Start at the line in the entries below that contains "Question and Answers", stop at the line that contains "us Log In Sign Up", and output exactly the lines in that span, both ends included.

*** Opening PROVIDED RECORDS ***

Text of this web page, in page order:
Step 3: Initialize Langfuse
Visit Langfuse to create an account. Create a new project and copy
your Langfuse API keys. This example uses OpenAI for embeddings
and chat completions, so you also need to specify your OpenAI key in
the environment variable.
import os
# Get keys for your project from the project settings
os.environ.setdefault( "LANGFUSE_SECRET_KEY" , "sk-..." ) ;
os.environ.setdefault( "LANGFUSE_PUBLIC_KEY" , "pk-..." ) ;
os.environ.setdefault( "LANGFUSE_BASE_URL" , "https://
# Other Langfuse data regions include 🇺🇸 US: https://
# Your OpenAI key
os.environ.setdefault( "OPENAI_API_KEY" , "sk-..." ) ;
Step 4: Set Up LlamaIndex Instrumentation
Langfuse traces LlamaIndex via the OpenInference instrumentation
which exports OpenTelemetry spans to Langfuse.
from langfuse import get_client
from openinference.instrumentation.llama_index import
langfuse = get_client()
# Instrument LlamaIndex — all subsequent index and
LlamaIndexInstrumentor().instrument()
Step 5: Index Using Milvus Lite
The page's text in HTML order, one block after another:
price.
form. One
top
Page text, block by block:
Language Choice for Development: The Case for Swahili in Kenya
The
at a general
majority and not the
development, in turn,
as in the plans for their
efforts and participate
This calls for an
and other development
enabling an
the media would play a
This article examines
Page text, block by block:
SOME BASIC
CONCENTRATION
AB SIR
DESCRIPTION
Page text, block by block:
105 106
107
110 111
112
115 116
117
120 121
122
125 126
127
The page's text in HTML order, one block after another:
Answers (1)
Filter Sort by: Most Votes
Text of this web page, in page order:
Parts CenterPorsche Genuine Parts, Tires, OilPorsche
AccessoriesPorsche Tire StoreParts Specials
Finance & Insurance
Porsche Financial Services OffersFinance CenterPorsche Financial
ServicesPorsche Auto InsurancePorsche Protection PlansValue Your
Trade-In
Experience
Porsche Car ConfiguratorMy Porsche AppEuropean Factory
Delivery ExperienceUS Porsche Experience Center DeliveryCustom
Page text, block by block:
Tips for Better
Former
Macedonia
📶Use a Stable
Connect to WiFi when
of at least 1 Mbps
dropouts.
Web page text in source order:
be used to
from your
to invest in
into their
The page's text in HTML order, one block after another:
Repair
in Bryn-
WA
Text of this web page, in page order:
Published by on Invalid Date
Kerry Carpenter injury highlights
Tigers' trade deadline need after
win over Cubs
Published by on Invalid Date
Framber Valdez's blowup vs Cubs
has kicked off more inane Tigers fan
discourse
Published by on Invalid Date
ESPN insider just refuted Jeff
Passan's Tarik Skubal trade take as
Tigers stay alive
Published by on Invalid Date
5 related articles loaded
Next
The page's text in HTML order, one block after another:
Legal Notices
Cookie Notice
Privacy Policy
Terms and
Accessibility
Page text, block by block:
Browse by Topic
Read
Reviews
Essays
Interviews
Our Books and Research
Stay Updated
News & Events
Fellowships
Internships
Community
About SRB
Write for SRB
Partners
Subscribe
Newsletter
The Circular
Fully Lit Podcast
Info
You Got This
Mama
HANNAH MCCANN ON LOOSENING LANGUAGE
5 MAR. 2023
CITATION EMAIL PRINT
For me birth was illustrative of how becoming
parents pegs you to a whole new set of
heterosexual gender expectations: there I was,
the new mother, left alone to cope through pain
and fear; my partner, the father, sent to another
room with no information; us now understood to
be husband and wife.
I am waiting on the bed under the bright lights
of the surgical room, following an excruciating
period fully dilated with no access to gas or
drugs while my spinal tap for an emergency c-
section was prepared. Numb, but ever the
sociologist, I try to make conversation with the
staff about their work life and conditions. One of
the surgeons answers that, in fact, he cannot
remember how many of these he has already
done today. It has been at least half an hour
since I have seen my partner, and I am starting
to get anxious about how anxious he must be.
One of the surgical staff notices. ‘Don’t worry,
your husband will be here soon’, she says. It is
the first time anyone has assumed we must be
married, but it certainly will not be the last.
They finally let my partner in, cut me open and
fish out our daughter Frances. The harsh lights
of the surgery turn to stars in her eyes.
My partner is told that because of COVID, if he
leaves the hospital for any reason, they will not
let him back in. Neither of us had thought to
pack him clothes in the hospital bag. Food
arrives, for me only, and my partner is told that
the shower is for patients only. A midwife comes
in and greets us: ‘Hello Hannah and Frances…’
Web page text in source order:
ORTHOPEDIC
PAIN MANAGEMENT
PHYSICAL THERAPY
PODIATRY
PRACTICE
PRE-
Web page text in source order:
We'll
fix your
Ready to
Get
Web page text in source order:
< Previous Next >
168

*** Closing PROVIDED RECORDS ***
*** Opening PROVIDED RECORDS ***

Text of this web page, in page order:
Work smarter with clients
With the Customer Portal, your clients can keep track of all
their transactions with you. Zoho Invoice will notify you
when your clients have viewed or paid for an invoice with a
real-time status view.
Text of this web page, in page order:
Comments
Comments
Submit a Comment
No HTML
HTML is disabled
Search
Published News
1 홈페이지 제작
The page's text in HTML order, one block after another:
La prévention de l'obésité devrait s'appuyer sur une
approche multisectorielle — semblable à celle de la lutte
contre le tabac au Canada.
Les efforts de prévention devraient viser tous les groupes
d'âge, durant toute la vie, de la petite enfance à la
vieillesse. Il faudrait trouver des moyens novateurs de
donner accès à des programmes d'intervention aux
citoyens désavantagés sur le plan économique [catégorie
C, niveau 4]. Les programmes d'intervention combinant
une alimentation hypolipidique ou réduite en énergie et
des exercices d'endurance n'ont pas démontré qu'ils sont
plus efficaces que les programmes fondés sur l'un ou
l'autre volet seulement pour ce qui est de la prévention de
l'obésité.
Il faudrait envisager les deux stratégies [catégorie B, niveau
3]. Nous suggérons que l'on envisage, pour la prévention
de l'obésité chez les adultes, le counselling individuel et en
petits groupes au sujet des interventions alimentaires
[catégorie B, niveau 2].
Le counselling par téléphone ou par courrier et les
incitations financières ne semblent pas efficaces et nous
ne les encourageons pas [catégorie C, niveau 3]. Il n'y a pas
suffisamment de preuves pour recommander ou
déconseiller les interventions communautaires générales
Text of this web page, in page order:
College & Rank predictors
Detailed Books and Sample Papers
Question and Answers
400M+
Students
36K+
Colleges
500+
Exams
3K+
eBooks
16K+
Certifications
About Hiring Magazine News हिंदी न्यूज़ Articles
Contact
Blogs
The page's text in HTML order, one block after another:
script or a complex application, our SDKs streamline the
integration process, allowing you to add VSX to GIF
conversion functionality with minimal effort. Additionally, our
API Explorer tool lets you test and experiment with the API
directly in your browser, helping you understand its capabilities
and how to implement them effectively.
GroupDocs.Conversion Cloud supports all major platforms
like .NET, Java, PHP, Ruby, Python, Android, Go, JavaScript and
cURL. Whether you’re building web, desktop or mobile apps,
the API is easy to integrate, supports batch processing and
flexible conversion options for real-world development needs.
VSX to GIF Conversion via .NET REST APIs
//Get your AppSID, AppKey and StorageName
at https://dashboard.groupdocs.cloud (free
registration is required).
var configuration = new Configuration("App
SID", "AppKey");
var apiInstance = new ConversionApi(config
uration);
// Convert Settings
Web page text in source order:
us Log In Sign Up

*** Closing PROVIDED RECORDS ***
*** Opening PROVIDED RECORDS ***

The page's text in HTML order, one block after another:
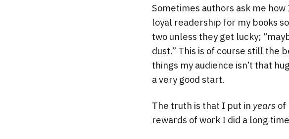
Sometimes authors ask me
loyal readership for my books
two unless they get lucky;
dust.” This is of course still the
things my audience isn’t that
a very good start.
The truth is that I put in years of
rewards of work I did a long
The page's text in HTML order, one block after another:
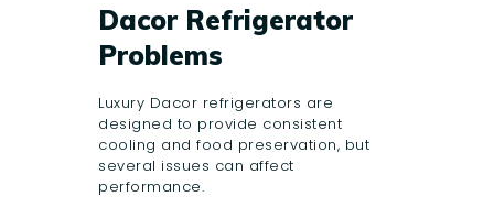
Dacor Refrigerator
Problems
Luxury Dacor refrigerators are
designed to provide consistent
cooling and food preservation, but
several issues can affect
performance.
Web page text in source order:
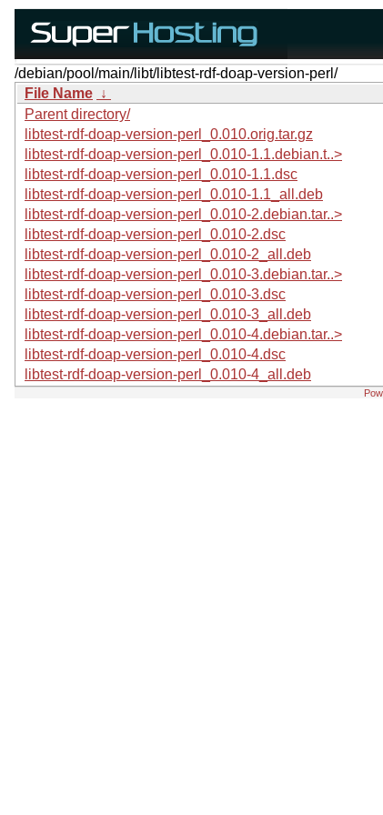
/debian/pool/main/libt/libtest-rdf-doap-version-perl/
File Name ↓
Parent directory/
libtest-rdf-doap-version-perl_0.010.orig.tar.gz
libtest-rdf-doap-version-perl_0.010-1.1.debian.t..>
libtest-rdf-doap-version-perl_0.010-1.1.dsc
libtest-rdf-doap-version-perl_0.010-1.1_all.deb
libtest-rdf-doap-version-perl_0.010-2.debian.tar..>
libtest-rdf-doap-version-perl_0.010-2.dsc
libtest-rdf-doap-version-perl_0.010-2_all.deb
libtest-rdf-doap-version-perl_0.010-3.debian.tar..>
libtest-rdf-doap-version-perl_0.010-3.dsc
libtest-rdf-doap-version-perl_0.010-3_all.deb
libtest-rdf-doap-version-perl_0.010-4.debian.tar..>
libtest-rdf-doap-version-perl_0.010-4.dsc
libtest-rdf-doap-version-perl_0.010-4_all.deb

*** Closing PROVIDED RECORDS ***

TASK OUTPUT >>
Question and Answers
400M+
Students
36K+
Colleges
500+
Exams
3K+
eBooks
16K+
Certifications
About Hiring Magazine News हिंदी न्यूज़ Articles
Contact
Blogs
The page's text in HTML order, one block after another:
script or a complex application, our SDKs streamline the
integration process, allowing you to add VSX to GIF
conversion functionality with minimal effort. Additionally, our
API Explorer tool lets you test and experiment with the API
directly in your browser, helping you understand its capabilities
and how to implement them effectively.
GroupDocs.Conversion Cloud supports all major platforms
like .NET, Java, PHP, Ruby, Python, Android, Go, JavaScript and
cURL. Whether you’re building web, desktop or mobile apps,
the API is easy to integrate, supports batch processing and
flexible conversion options for real-world development needs.
VSX to GIF Conversion via .NET REST APIs
//Get your AppSID, AppKey and StorageName
at https://dashboard.groupdocs.cloud (free
registration is required).
var configuration = new Configuration("App
SID", "AppKey");
var apiInstance = new ConversionApi(config
uration);
// Convert Settings
Web page text in source order:
us Log In Sign Up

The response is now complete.